The challenge for the event amplifier at the present is to select the best combination of tools to help as wide an audience as possible engage with the record of the event conversation. This audience can then inform the evolution of new conventions for presenting the data in more practical and accessible ways, depending on the needs they demonstrate. This is obviously a bit of a chicken and egg situation, but user input is vital if these conversations are to form a useful record for the community post-event. As far as possible, the conversation data needs to be available for the community to manipulate in its own way, if this is to be effective.

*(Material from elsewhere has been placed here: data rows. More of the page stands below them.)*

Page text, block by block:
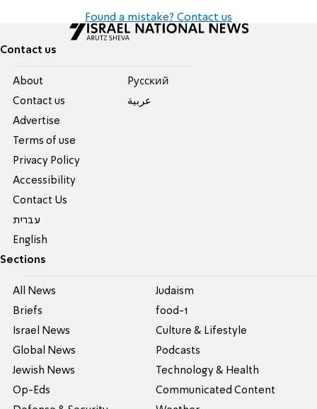
Found a mistake? Contact us
Contact us
About
Contact us
Advertise
Terms of use
Privacy Policy
Accessibility
Contact Us
עברית
English
Pусский
عربية
Sections
All News
Briefs
Israel News
Global News
Jewish News
Op-Eds
Judaism
food-1
Culture & Lifestyle
Podcasts
Technology & Health
Communicated Content
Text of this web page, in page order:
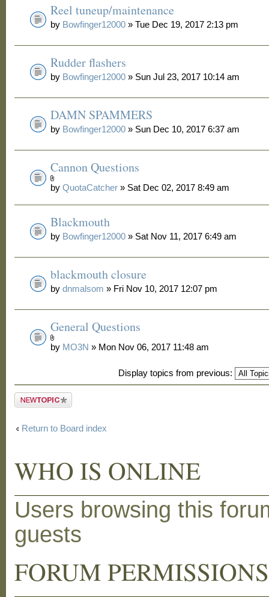
Reel tuneup/maintenance
by Bowfinger12000 » Tue Dec 19, 2017 2:13 pm
Rudder flashers
by Bowfinger12000 » Sun Jul 23, 2017 10:14 am
DAMN SPAMMERS
by Bowfinger12000 » Sun Dec 10, 2017 6:37 am
Cannon Questions
byQuotaCatcher » Sat Dec 02, 2017 8:49 am
Blackmouth
by Bowfinger12000 » Sat Nov 11, 2017 6:49 am
blackmouth closure
bydnmalsom » Fri Nov 10, 2017 12:07 pm
General Questions
by MO3N » Mon Nov 06, 2017 11:48 am
Display topics from previous:
Post a new
Return to Board index
WHO IS ONLINE
Users browsing this
guests
FORUM PERMISSIONS
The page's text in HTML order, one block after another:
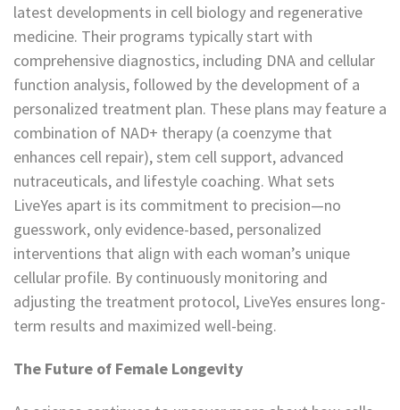
latest developments in cell biology and regenerative
medicine. Their programs typically start with
comprehensive diagnostics, including DNA and cellular
function analysis, followed by the development of a
personalized treatment plan. These plans may feature a
combination of NAD+ therapy (a coenzyme that
enhances cell repair), stem cell support, advanced
nutraceuticals, and lifestyle coaching. What sets
LiveYes apart is its commitment to precision—no
guesswork, only evidence-based, personalized
interventions that align with each woman’s unique
cellular profile. By continuously monitoring and
adjusting the treatment protocol, LiveYes ensures long-
term results and maximized well-being.
The Future of Female Longevity
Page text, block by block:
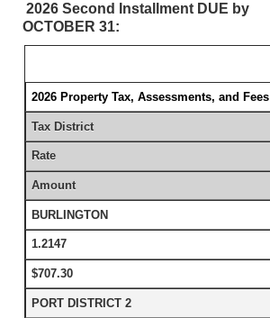
2026 Second Installment DUE by
OCTOBER 31:
2026 Property Tax, Assessments, and Fees
Tax District
Rate
Amount
BURLINGTON
1.2147
$707.30
PORT DISTRICT 2
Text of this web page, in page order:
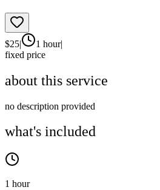
$25| 1 hour|
fixed price
about this service
no description provided
what's included
1 hour
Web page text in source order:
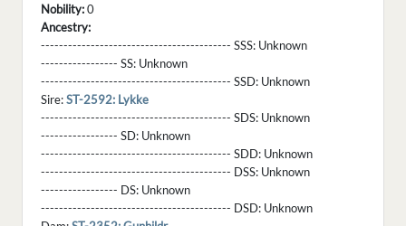
Nobility:0
Ancestry:
------------------------------------------ SSS: Unknown
----------------- SS: Unknown
------------------------------------------ SSD: Unknown
Sire:ST-2592: Lykke
------------------------------------------ SDS: Unknown
----------------- SD: Unknown
------------------------------------------ SDD: Unknown
------------------------------------------ DSS: Unknown
----------------- DS: Unknown
------------------------------------------ DSD: Unknown
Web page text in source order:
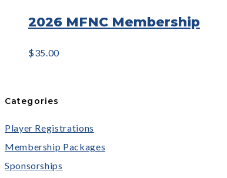
2026 MFNC Membership
$35.00
Categories
Player Registrations
Membership Packages
Sponsorships
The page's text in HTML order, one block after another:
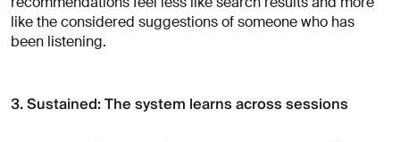
like the considered suggestions of someone who has
been listening.
3. Sustained: The system learns across sessions
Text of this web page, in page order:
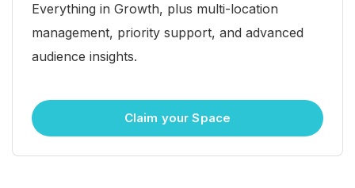
Everything in Growth, plus multi-location
management, priority support, and advanced
audience insights.
Claim your Space
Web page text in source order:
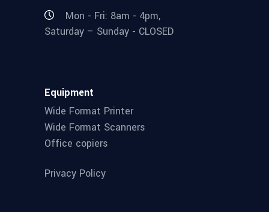
Mon - Fri: 8am - 4pm,
Saturday – Sunday - CLOSED
Equipment
Wide Format Printer
Wide Format Scanners
Office copiers
Privacy Policy
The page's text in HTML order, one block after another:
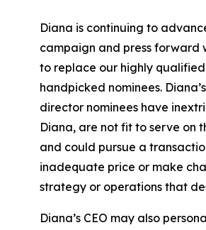
Diana is continuing to
campaign and press forward
to replace our highly
handpicked nominees.
director nominees have
Diana, are not fit to serve on
and could pursue a
inadequate price or make
strategy or operations that
Diana’s CEO may also
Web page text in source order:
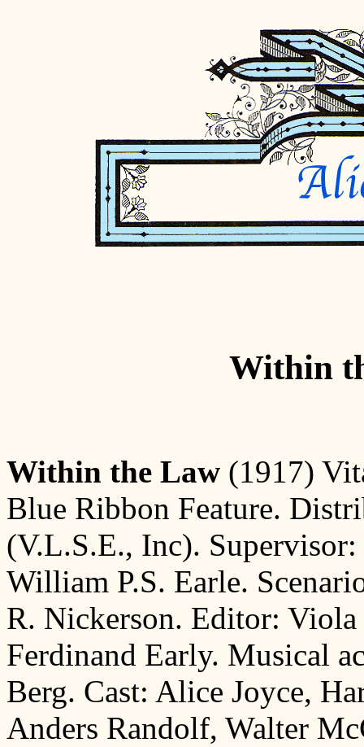
Within
Within the Law (1917)
Blue Ribbon Feature.
(V.L.S.E., Inc).
William P.S. Earle.
R. Nickerson. Editor:
Ferdinand Early. Musical
Berg. Cast: Alice Joyce,
Anders Randolf, Walter
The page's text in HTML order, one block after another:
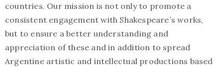
countries. Our mission is not only to promote a
consistent engagement with Shakespeare´s works,
but to ensure a better understanding and
appreciation of these and in addition to spread
Argentine artistic and intellectual productions based
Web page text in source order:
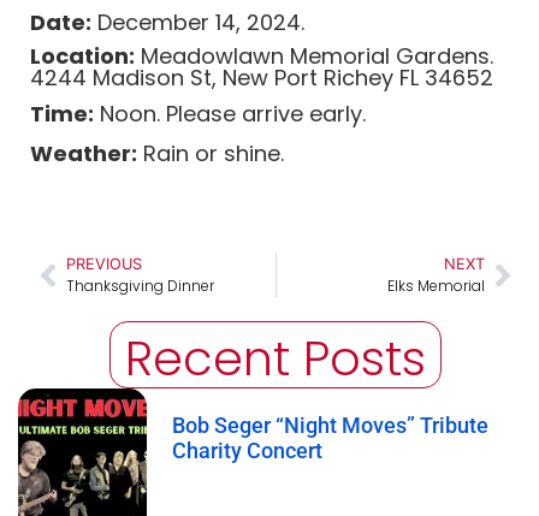
Date: December 14, 2024.
Location: Meadowlawn Memorial Gardens.
4244 Madison St, New Port Richey FL 34652
Time: Noon. Please arrive early.
Weather: Rain or shine.
PREVIOUS
Thanksgiving Dinner
NEXT
Elks Memorial
Recent Posts
Bob Seger “Night Moves” Tribute
Charity Concert
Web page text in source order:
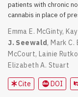
patients with chronic
cannabis in place of
Emma E. McGinty,
J. Seewald,Mark C.
McCourt, Lainie
Elizabeth A. Stuart
Cite DOI
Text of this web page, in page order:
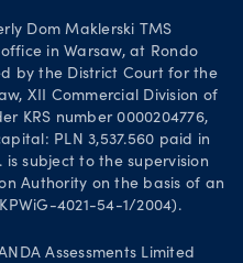
Dom Maklerski TMS
in Warsaw, at Rondo
by the District Court for the
XII Commercial Division of
KRS number 0000204776,
PLN 3,537.560 paid in
is subject to the supervision
Authority on the basis of an
4021-54-1/2004).
Assessments Limited
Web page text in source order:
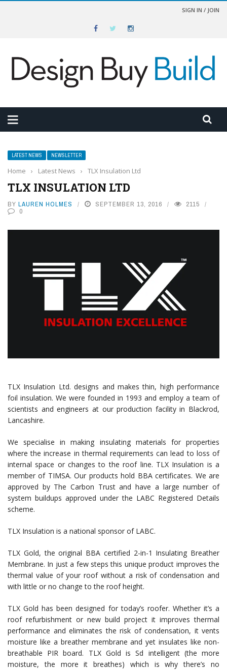
SIGN IN / JOIN
LATEST NEWS NEWSLETTER
Home › Latest News › TLX Insulation Ltd
TLX INSULATION LTD
BY LAUREN HOLMES SEPTEMBER 13, 2016
2115
0
TLX Insulation Ltd. designs and makes thin, high performance
foil insulation. We were founded in 1993 and employ a team of
scientists and engineers at our production facility in Blackrod,
Lancashire.
We specialise in making insulating materials for properties
where the increase in thermal requirements can lead to loss of
internal space or changes to the roof line. TLX Insulation is a
member of TIMSA. Our products hold BBA certificates. We are
approved by The Carbon Trust and have a large number of
system buildups approved under the LABC Registered Details
scheme.
TLX Insulation is a national sponsor of LABC.
TLX Gold, the original BBA certified 2-in-1 Insulating Breather
Membrane. In just a few steps this unique product improves the
thermal value of your roof without a risk of condensation and
with little or no change to the roof height.
TLX Gold has been designed for today’s roofer. Whether it’s a
roof refurbishment or new build project it improves thermal
performance and eliminates the risk of condensation, it vents
moisture like a breather membrane and yet insulates like non-
breathable PIR board. TLX Gold is Sd intelligent (the more
moisture, the more it breathes) which is why there’s no
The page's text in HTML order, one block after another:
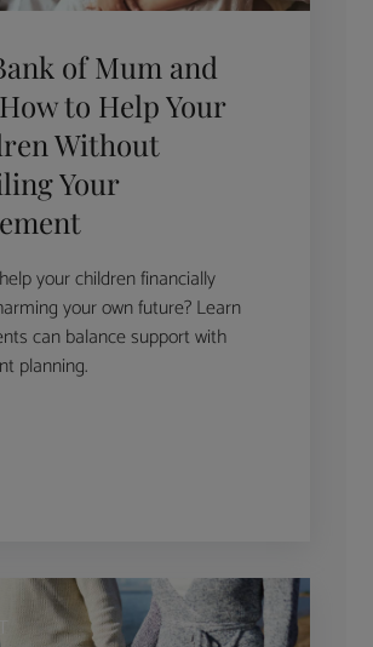
of Mum and
to Help Your
Without
Your
your children financially
your own future? Learn
can balance support with
planning.

In terms of best practice, I think it is vital for the event amplifier to work with the event organisers before the event to understand how they wish to archive all of the online resources, including the backchannel conversations, so that these records can be made available and promoted to the audience in a timely way, before interest in the hash tag diminishes. It is also worth publishing a lightweight policy in advance so that participants know how the conversation will be recorded and used. This should be simple, and preferably tweetable e.g.

#youreventhashtag is being archived by Twapper Keeper. Download the conversation so far at [link]

We are capturing this conversation to provide a record for use & citation by others. To remove your contributions from the record, please DM

Links tweeted by @officialaccount will be collected at [Delicious link]. Please direct any valuable links to @officialaccount for inclusion

Selected tweets from #youreventhashtag will be used to provide Twitter subtitling for this presentation using iTitle

… and so on.

Letting the audience know, and opt out if they wish, not only makes the process more transparent, but also draws the audience’s attention to the post-event resources. They can then make use of these records or recommend them to others. The more practical use these records get, the more we can refine the ways the conversations are recorded and presented so that they too can escape their temporal walled garden.